By celticknot
Posted in England | Tags : England, King Æthelred, St Brice Massacre, Viking
A sad day in Medieval England history – 13th November, 1002 AD – the St Brice Massacre took place; it was ordered by King Æthelred of England which renewed the conflict with the Danes and eventually led to the loss of his throne.
The Danes had long troubled England, but by 1002 an uneasy co-existence had been arrived at. Æthelred was paying protection money – Danegeld – to Sweyn Forkbeard, the King of a Viking super-state of Norway, Sweden and Denmark. Sweyn had left hostages against his good behaviour.
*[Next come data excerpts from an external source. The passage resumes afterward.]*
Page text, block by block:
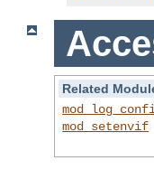
Related
mod_setenvif
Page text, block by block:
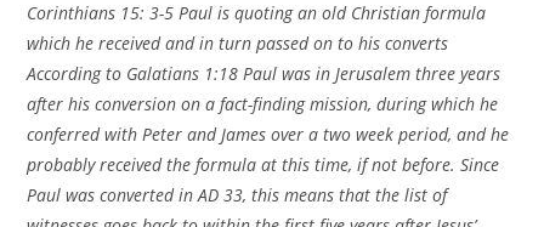
Corinthians 15: 3-5 Paul is quoting an old Christian formula
which he received and in turn passed on to his converts
According to Galatians 1:18 Paul was in Jerusalem three years
after his conversion on a fact-finding mission, during which he
conferred with Peter and James over a two week period, and he
probably received the formula at this time, if not before. Since
Paul was converted in AD 33, this means that the list of
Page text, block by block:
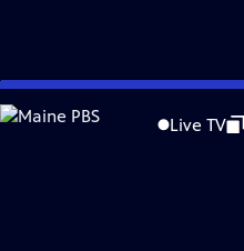
Skip
to
Live TV
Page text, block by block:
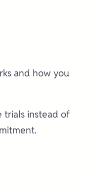
and how you
trials instead of
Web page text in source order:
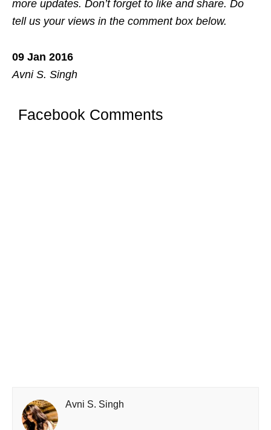
more updates. Don’t forget to like and share. Do
tell us your views in the comment box below.
09 Jan 2016
Avni S. Singh
Facebook Comments
Avni S. Singh
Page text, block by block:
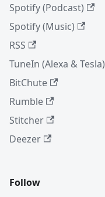
Spotify (Podcast)
Spotify (Music)
RSS
TuneIn (Alexa & Tesla)
BitChute
Rumble
Stitcher
Deezer
Follow
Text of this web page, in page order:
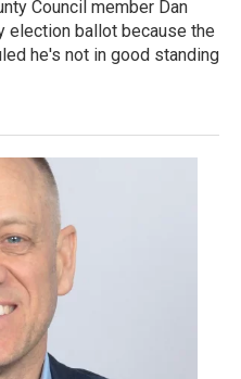
Council member Dan
election ballot because the
he's not in good standing
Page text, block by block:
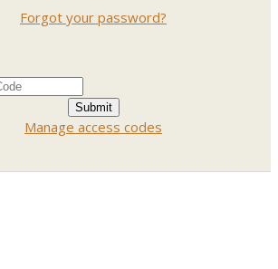
Forgot your password?
Manage access codes
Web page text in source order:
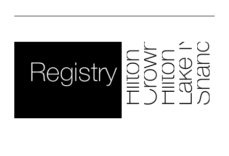
RegistryHilton Cancun Shangri La
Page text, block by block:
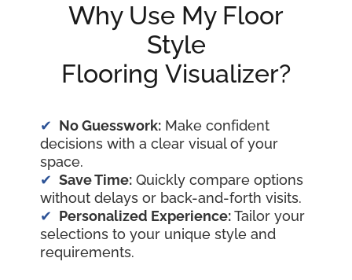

But demands from other Vikings troubled the English King, and the number of Danish settlers was increasing yearly.
Æthelred’s solution was an attempt to engineer the slaughter of all Danes in England, “like weeds in the wheat” according to his decree.
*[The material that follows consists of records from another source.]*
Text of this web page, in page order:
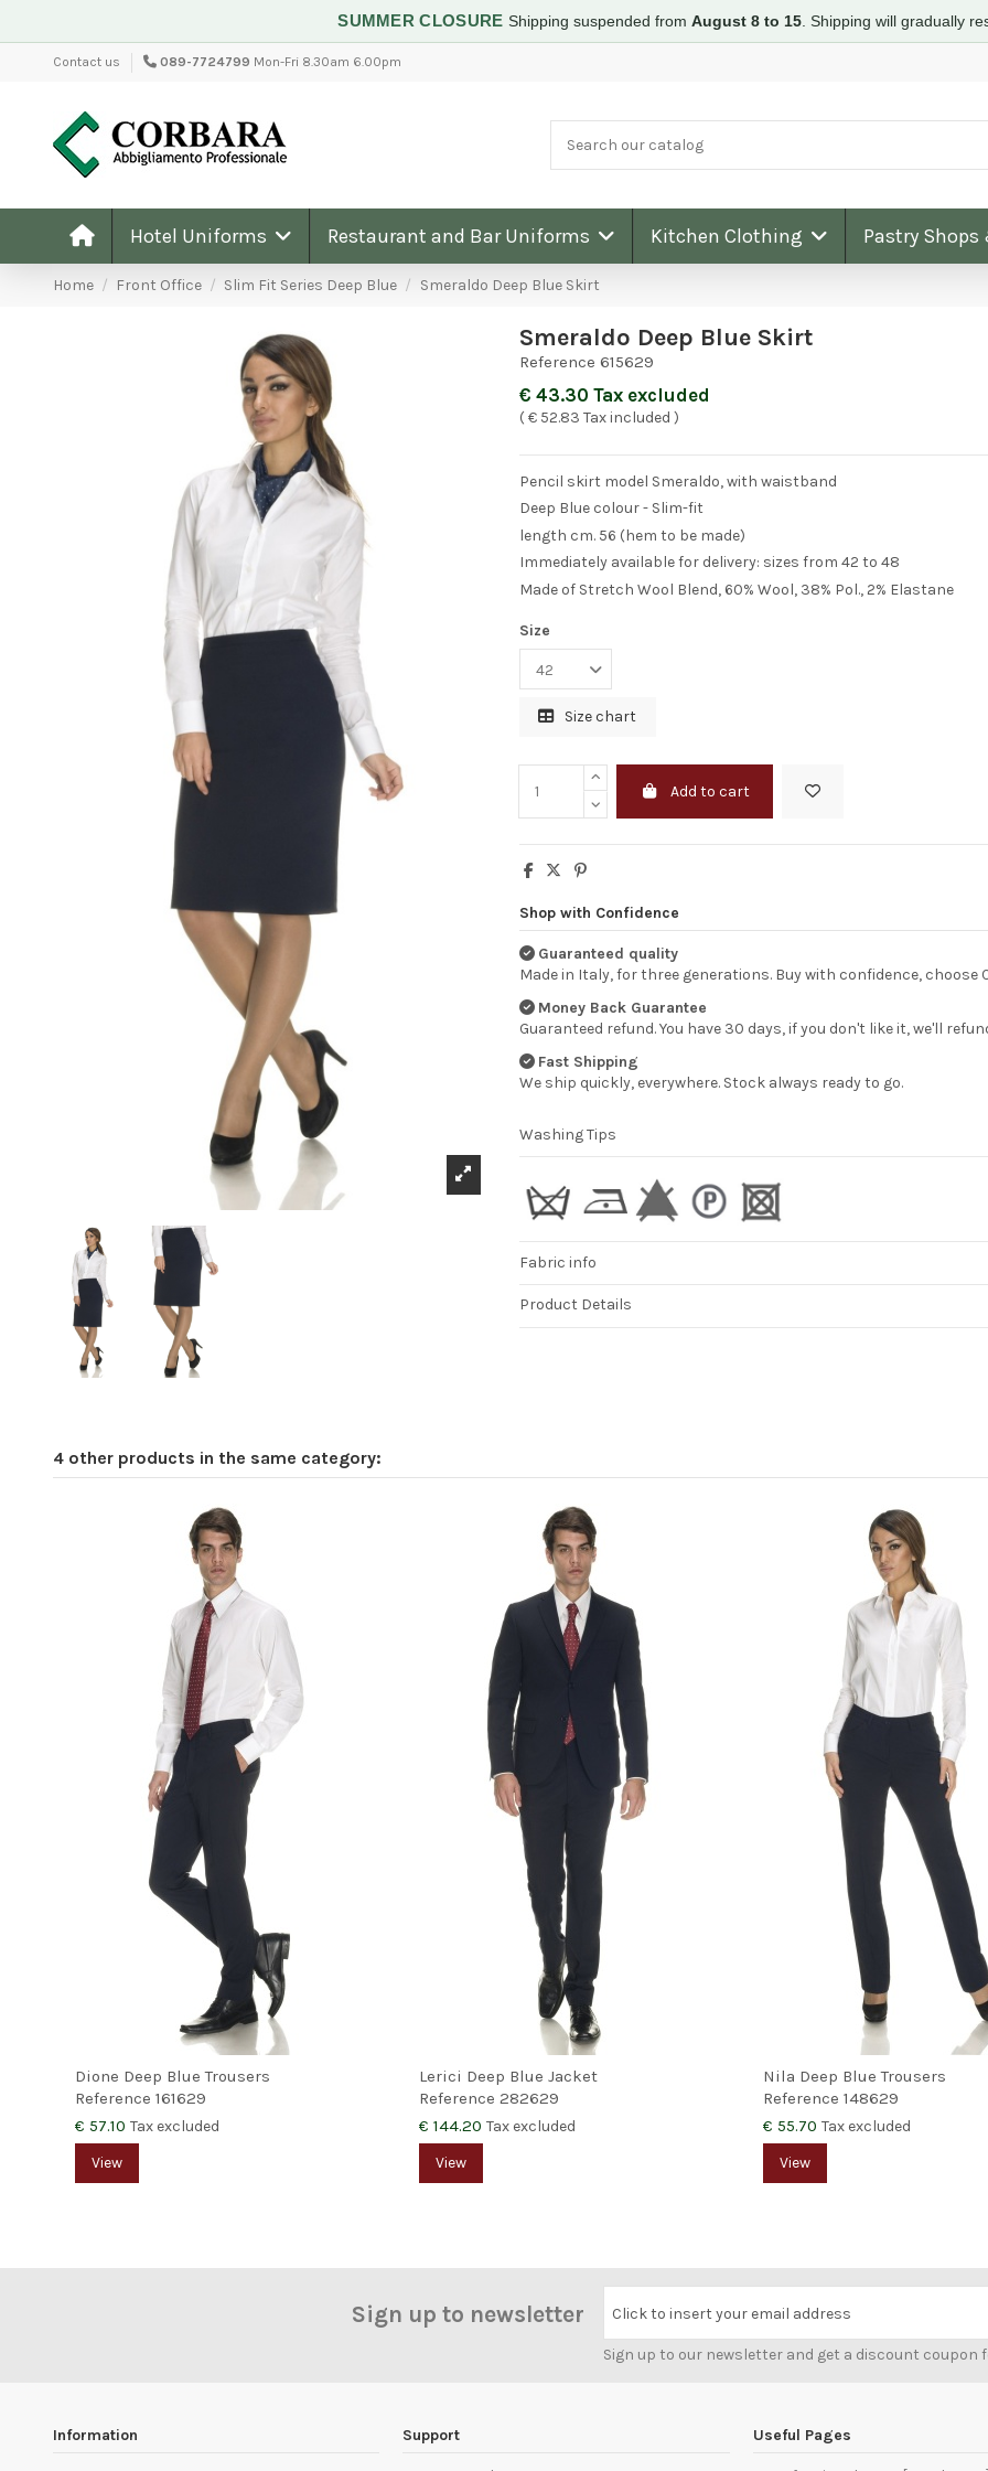
SUMMER CLOSURE Shipping suspended from August 8 to 15. Shipping will gradually
Contact us 089-7724799 Mon-Fri 8.30am 6.00pm
Hotel Uniforms Restaurant and Bar Uniforms Kitchen Clothing Pastry
Home Front Office Slim Fit Series Deep Blue Smeraldo Deep Blue Skirt
Smeraldo Deep Blue Skirt
Reference 615629
€ 43.30 Tax excluded
( € 52.83 Tax included )
Pencil skirt model Smeraldo, with waistband
Deep Blue colour - Slim-fit
length cm. 56 (hem to be made)
Immediately available for delivery: sizes from 42 to 48
Made of Stretch Wool Blend, 60% Wool, 38% Pol., 2% Elastane
Size
Size chart
Add to cart
Shop with Confidence
Guaranteed quality
Made in Italy, for three generations. Buy with confidence, choose
Money Back Guarantee
Guaranteed refund. You have 30 days, if you don't like it, we'll
Fast Shipping
We ship quickly, everywhere. Stock always ready to go.
Washing Tips
Fabric info
Product Details
excellent but high
shipping cost
4 other products in the same category:
Dione Deep Blue Trousers
Reference 161629
€ 57.10 Tax excluded
View
Lerici Deep Blue Jacket
Reference 282629
€ 144.20 Tax excluded
View
Nila Deep Blue Trousers
Reference 148629
€ 55.70 Tax excluded
View
Sign up to newsletter Click to insert your email address
Sign up to our newsletter and get a discount coupon
Information Support Useful Pages

Whole settler villages were wiped out. Oxford saw the burning of St Frideswide’s church where fleeing Danes had sought sanctuary. Those attempting to escape were cut down outside, the rest burned in the church. One of the hostages left by Forkbeard, Gunnhild, possibly his sister, or perhaps just an unlucky Viking noble-woman, was also murdered. Whatever her status, she was to be revenged by Forkbeard, who in the following year arrived with a huge fleet to raid and ravage the country. The Vikings only departed when a famine of which they were a major cause hit the land in 1005.